_Task brief:_ Produce an exact copy of all the data below, dropping every image.

_Extracted entries:_
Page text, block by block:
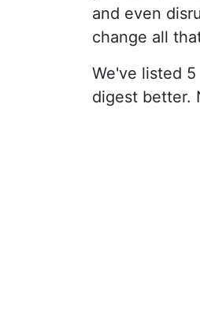
and even
change all
We've listed
digest better.
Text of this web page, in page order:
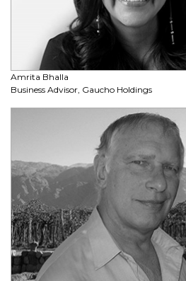
Amrita Bhalla
Business Advisor, Gaucho Holdings
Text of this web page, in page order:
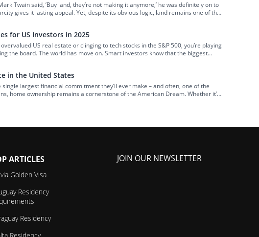
Twain said, ’Buy land, they’re not making it anymore,’ he was definitely on to
gives it lasting appeal. Yet, despite its obvious logic, land remains one of the
people are put off by its perceived complexity, potential legal […]
for US Investors in 2025
US real estate or clinging to tech stocks in the S&P 500, you’re playing
the board. The world has move on. Smart investors know that the biggest
– they’re coming from below-the-radar […]
in the United States
largest financial commitment they’ll ever make – and often, one of the
home ownership remains a cornerstone of the American Dream. Whether it’s
or building generational wealth, millions strive to get on the first rung […]
ARTICLES
Golden Visa
Residency
Residency
JOIN OUR NEWSLETTER
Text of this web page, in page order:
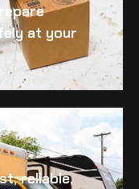
at your
reliable,
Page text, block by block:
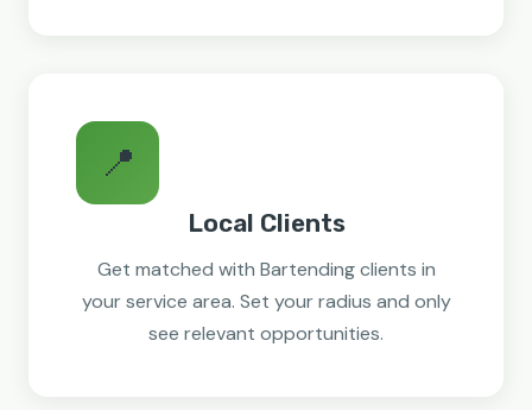
📍
Local Clients
Get matched with Bartending clients in
your service area. Set your radius and only
see relevant opportunities.
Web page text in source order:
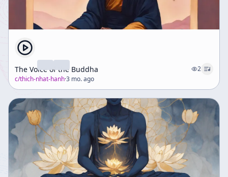
The Voice of the Buddha
2
c/thich-nhat-hanh·3 mo. ago
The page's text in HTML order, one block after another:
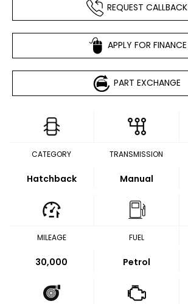
REQUEST CALLBACK
APPLY FOR FINANCE
PART EXCHANGE
CATEGORY
Hatchback
TRANSMISSION
Manual
MILEAGE
30,000
FUEL
Petrol
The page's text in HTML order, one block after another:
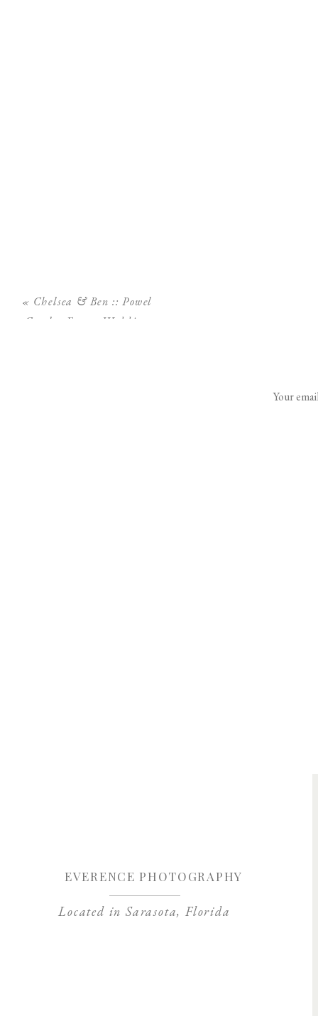
« Chelsea & Ben :: Powel
Crosley Estate Wedding
Your
Located in Sarasota, Florida
EVERENCE PHOTOGRAPHY
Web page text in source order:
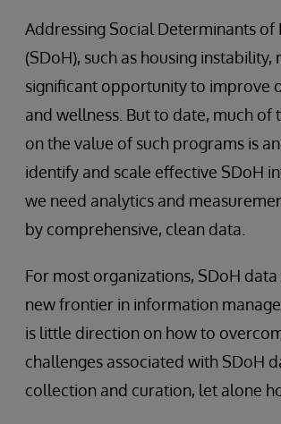
Addressing Social Determinants of
(SDoH), such as housing instability,
significant opportunity to improve
and wellness. But to date, much of
on the value of such programs is
identify and scale effective SDoH
we need analytics and
by comprehensive, clean data.
For most organizations, SDoH
new frontier in information
is little direction on how to
challenges associated with SDoH
collection and curation, let alone
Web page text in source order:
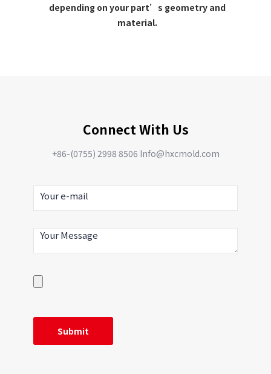
depending on your part’s geometry and
material.
Connect With Us
+86-(0755) 2998 8506 Info@hxcmold.com
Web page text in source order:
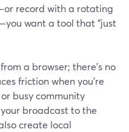
record with a rotating
want a tool that “just
a browser; there’s no
friction when you’re
busy community
broadcast to the
create local
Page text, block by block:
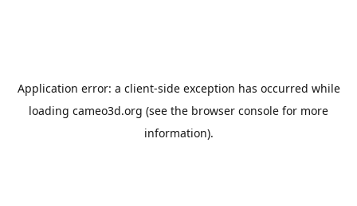
Application error: a client-side exception has occurred while
loading cameo3d.org (see the browser console for more
information).
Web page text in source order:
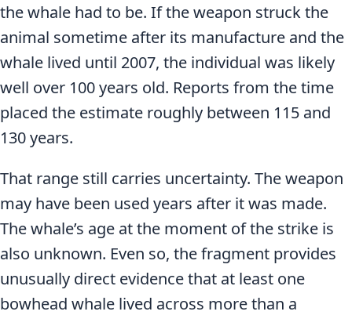
the whale had to be. If the weapon struck the
animal sometime after its manufacture and the
whale lived until 2007, the individual was likely
well over 100 years old. Reports from the time
placed the estimate roughly between 115 and
130 years.
That range still carries uncertainty. The weapon
may have been used years after it was made.
The whale’s age at the moment of the strike is
also unknown. Even so, the fragment provides
unusually direct evidence that at least one
bowhead whale lived across more than a
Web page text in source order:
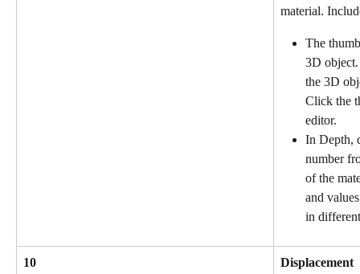
material.
The
3D
the 3D
Click the
editor.
In Depth,
number
of the
and
in
10
Displacement
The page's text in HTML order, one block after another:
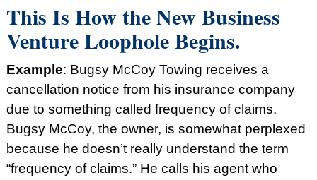
This Is How the New Business
Venture Loophole Begins.
Example: Bugsy McCoy Towing receives a
cancellation notice from his insurance company
due to something called frequency of claims.
Bugsy McCoy, the owner, is somewhat perplexed
because he doesn’t really understand the term
“frequency of claims.” He calls his agent who
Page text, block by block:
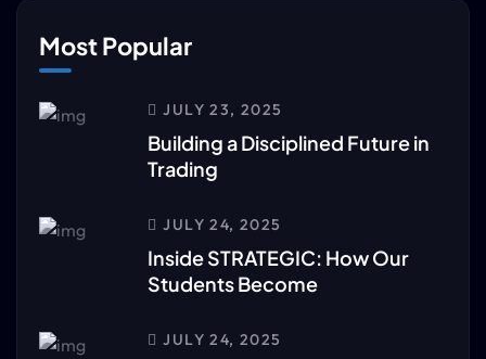
Most Popular
JULY 23, 2025
Building a Disciplined Future in
Trading
JULY 24, 2025
Inside STRATEGIC: How Our
Students Become
JULY 24, 2025
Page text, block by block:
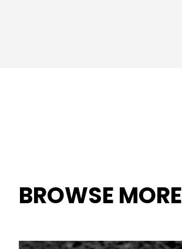
BROWSE MORE

_Finished task:_
Page text, block by block:
and even
change all
We've listed
digest better.
Text of this web page, in page order:
Amrita Bhalla
Business Advisor, Gaucho Holdings
Text of this web page, in page order:
Twain said, ’Buy land, they’re not making it anymore,’ he was definitely on to
gives it lasting appeal. Yet, despite its obvious logic, land remains one of the
people are put off by its perceived complexity, potential legal […]
for US Investors in 2025
US real estate or clinging to tech stocks in the S&P 500, you’re playing
the board. The world has move on. Smart investors know that the biggest
– they’re coming from below-the-radar […]
in the United States
largest financial commitment they’ll ever make – and often, one of the
home ownership remains a cornerstone of the American Dream. Whether it’s
or building generational wealth, millions strive to get on the first rung […]
ARTICLES
Golden Visa
Residency
Residency
JOIN OUR NEWSLETTER
Text of this web page, in page order:
at your
reliable,
Page text, block by block:
📍
Local Clients
Get matched with Bartending clients in
your service area. Set your radius and only
see relevant opportunities.
Web page text in source order:
The Voice of the Buddha
2
c/thich-nhat-hanh·3 mo. ago
The page's text in HTML order, one block after another:
REQUEST CALLBACK
APPLY FOR FINANCE
PART EXCHANGE
CATEGORY
Hatchback
TRANSMISSION
Manual
MILEAGE
30,000
FUEL
Petrol
The page's text in HTML order, one block after another:
« Chelsea & Ben :: Powel
Crosley Estate Wedding
Your
Located in Sarasota, Florida
EVERENCE PHOTOGRAPHY
Web page text in source order:
Addressing Social Determinants of
(SDoH), such as housing instability,
significant opportunity to improve
and wellness. But to date, much of
on the value of such programs is
identify and scale effective SDoH
we need analytics and
by comprehensive, clean data.
For most organizations, SDoH
new frontier in information
is little direction on how to
challenges associated with SDoH
collection and curation, let alone
Web page text in source order:
depending on your part’s geometry and
material.
Connect With Us
+86-(0755) 2998 8506 Info@hxcmold.com
Web page text in source order:
record with a rotating
want a tool that “just
a browser; there’s no
friction when you’re
busy community
broadcast to the
create local
Page text, block by block:
Application error: a client-side exception has occurred while
loading cameo3d.org (see the browser console for more
information).
Web page text in source order:
the whale had to be. If the weapon struck the
animal sometime after its manufacture and the
whale lived until 2007, the individual was likely
well over 100 years old. Reports from the time
placed the estimate roughly between 115 and
130 years.
That range still carries uncertainty. The weapon
may have been used years after it was made.
The whale’s age at the moment of the strike is
also unknown. Even so, the fragment provides
unusually direct evidence that at least one
bowhead whale lived across more than a
Web page text in source order:
material.
The
3D
the 3D
Click the
editor.
In Depth,
number
of the
and
in
10
Displacement
The page's text in HTML order, one block after another:
This Is How the New Business
Venture Loophole Begins.
Example: Bugsy McCoy Towing receives a
cancellation notice from his insurance company
due to something called frequency of claims.
Bugsy McCoy, the owner, is somewhat perplexed
because he doesn’t really understand the term
“frequency of claims.” He calls his agent who
Page text, block by block:
Most Popular
JULY 23, 2025
Building a Disciplined Future in
Trading
JULY 24, 2025
Inside STRATEGIC: How Our
Students Become
JULY 24, 2025
Page text, block by block:
BROWSE MORE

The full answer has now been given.